Self/super in initialize constructor - does the order of the call matter? Why?

Hello, I extracted a little example from my codebase:

Playground here.

abstract class Component
  protected getter parent : Component
  
  def initialize(@parent)
  end
end

class SomethingReal1 < Component
  property title : String
  
  def initialize
    # OK no error here - super at the end
    @title = "title"   
    super self
  end
end

class SomethingReal2 < Component
  property title : String
  
  def initialize
    # ERROR in this constructor - super at the begin
    # Error: instance variable '@title' of SomethingReal2 was not initialized directly in all of the 'initialize' methods, rendering it nilable. Indirect initialization is not supported.
    super self
    @title = "title"       
  end
end

I didn’t understand for about 2 hours why my SomethingReal2 class init wasn’t working - I have to call super (superclass initializer) as the last call. Ugh…
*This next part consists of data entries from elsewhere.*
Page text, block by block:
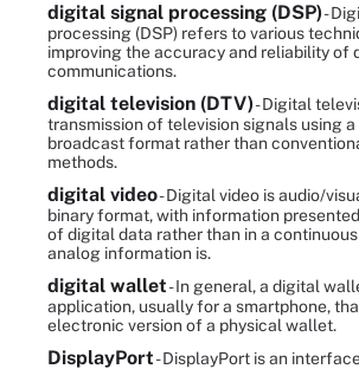
digital signal processing (DSP)-
processing (DSP) refers to various
improving the accuracy and reliability of
communications.
digital television (DTV)- Digital
transmission of television signals using
broadcast format rather than
methods.
digital video- Digital video is audio/
binary format, with information
of digital data rather than in a
analog information is.
digital wallet- In general, a digital
application, usually for a smartphone,
electronic version of a physical wallet.
DisplayPort- DisplayPort is an
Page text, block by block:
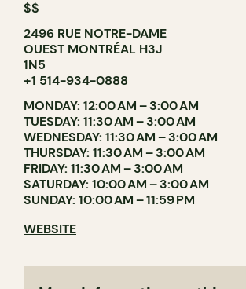
$$
2496 RUE NOTRE-DAME
OUEST MONTRÉAL H3J
1N5
+1 514-934-0888
MONDAY: 12:00 AM – 3:00 AM
TUESDAY: 11:30 AM – 3:00 AM
WEDNESDAY: 11:30 AM – 3:00 AM
THURSDAY: 11:30 AM – 3:00 AM
FRIDAY: 11:30 AM – 3:00 AM
SATURDAY: 10:00 AM – 3:00 AM
SUNDAY: 10:00 AM – 11:59 PM
WEBSITE
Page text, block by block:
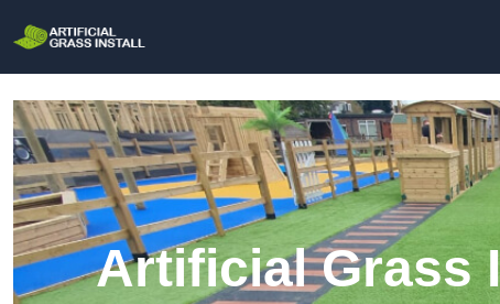
Artificial Grass

Why please? I can’t find anything in the doc. Why I need to set first all instvars from the subclass and then call superclass initializer? Is it a bug?

Thanks very much.

Related: Compiler consider instance var nilable when assigning @var = self in constructor · Issue #13714 · crystal-lang/crystal · GitHub. tl;dr no it’s not a bug. It ensures the parent types do not try and access an object that isn’t fully initialized yet.
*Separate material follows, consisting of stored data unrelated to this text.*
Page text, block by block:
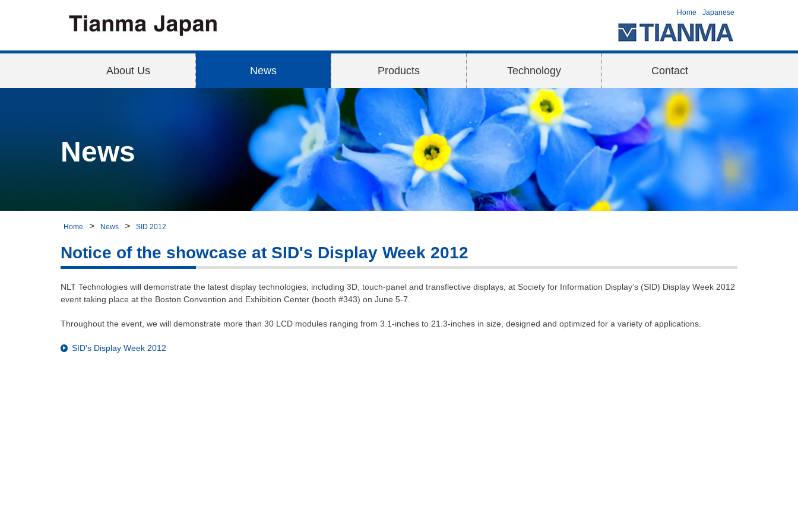
Home Japanese
About Us News Products Technology Contact
News
Home News SID 2012
Notice of the showcase at SID's Display Week 2012
NLT Technologies will demonstrate the latest display technologies, including 3D, touch-panel and transflective displays, at Society for Information Display’s (SID) Display Week 2012
event taking place at the Boston Convention and Exhibition Center (booth #343) on June 5-7.
Throughout the event, we will demonstrate more than 30 LCD modules ranging from 3.1-inches to 21.3-inches in size, designed and optimized for a variety of applications.
SID's Display Week 2012
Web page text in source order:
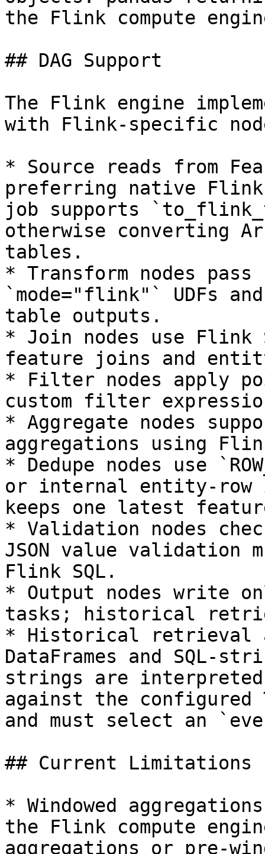
the Flink compute
## DAG Support
The Flink engine
with Flink-specific
* Source reads from
preferring native
job supports
otherwise converting
tables.
* Transform nodes
`mode="flink"` UDFs
table outputs.
* Join nodes use Flink
feature joins and
* Filter nodes apply
custom filter
* Aggregate nodes
aggregations using
* Dedupe nodes use
or internal entity-
keeps one latest
* Validation nodes
JSON value validation
Flink SQL.
* Output nodes write
tasks; historical
* Historical retrieval
DataFrames and SQL-
strings are interpreted
against the configured
and must select an
## Current Limitations
* Windowed
the Flink compute
aggregations or pre-
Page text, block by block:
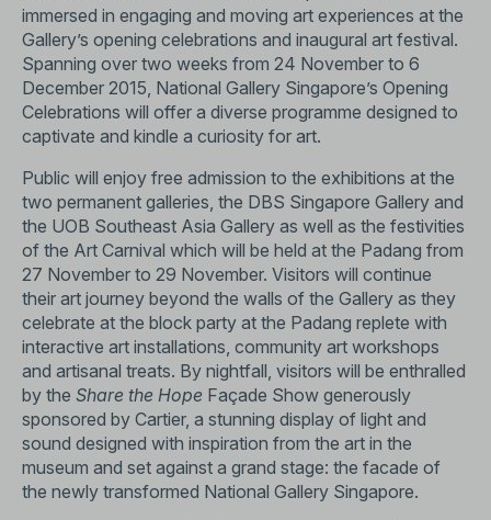
immersed in engaging and moving art experiences at the
Gallery’s opening celebrations and inaugural art festival.
Spanning over two weeks from 24 November to 6
December 2015, National Gallery Singapore’s Opening
Celebrations will offer a diverse programme designed to
captivate and kindle a curiosity for art.
Public will enjoy free admission to the exhibitions at the
two permanent galleries, the DBS Singapore Gallery and
the UOB Southeast Asia Gallery as well as the festivities
of the Art Carnival which will be held at the Padang from
27 November to 29 November. Visitors will continue
their art journey beyond the walls of the Gallery as they
celebrate at the block party at the Padang replete with
interactive art installations, community art workshops
and artisanal treats. By nightfall, visitors will be enthralled
by the Share the Hope Façade Show generously
sponsored by Cartier, a stunning display of light and
sound designed with inspiration from the art in the
museum and set against a grand stage: the facade of
the newly transformed National Gallery Singapore.

So what trickery to use here:

Playground

abstract class Component
  protected getter parent : Component
  
  def initialize(@parent)
  end
end
 
class SearchField < Component
  property search_string = ""
end
 
class SomethingReal < Component
  property title : String
  property search_field : SearchField
  
  def initialize
    @title = "title"   
    @search_field = SearchField.new self
    super self
  end
end
 
pp SomethingReal.new

when I need to send self in SomethingReal#initialize component as parent to the initilalization of @search_field component?

A possible solution is to make the ivar nilable. That allows you to initialize its value later.
Together with a non-nilable getter (e.g. property!), using it should be simple and safe.

abstract class Component
  protected getter parent : Component
  
  def initialize(@parent)
  end
end
 
class SearchField < Component
  property search_string = ""
end
 
class SomethingReal < Component
  property title : String
  property! search_field : SearchField
  
  def initialize
    @title = "title"   
    super self
    @search_field = SearchField.new self
  end
end
 
pp SomethingReal.new
1 Like

make the ivar nilable. That allows you to initialize its value later.
Together with a non-nilable getter

Oops, I understand what “property!” really applies to until today.

Yeah, but it’s “raise-on-nil” getter - you get the error “later” in the runtime (if you forget to create it in the constructor) - which may be too late for someone’s taste.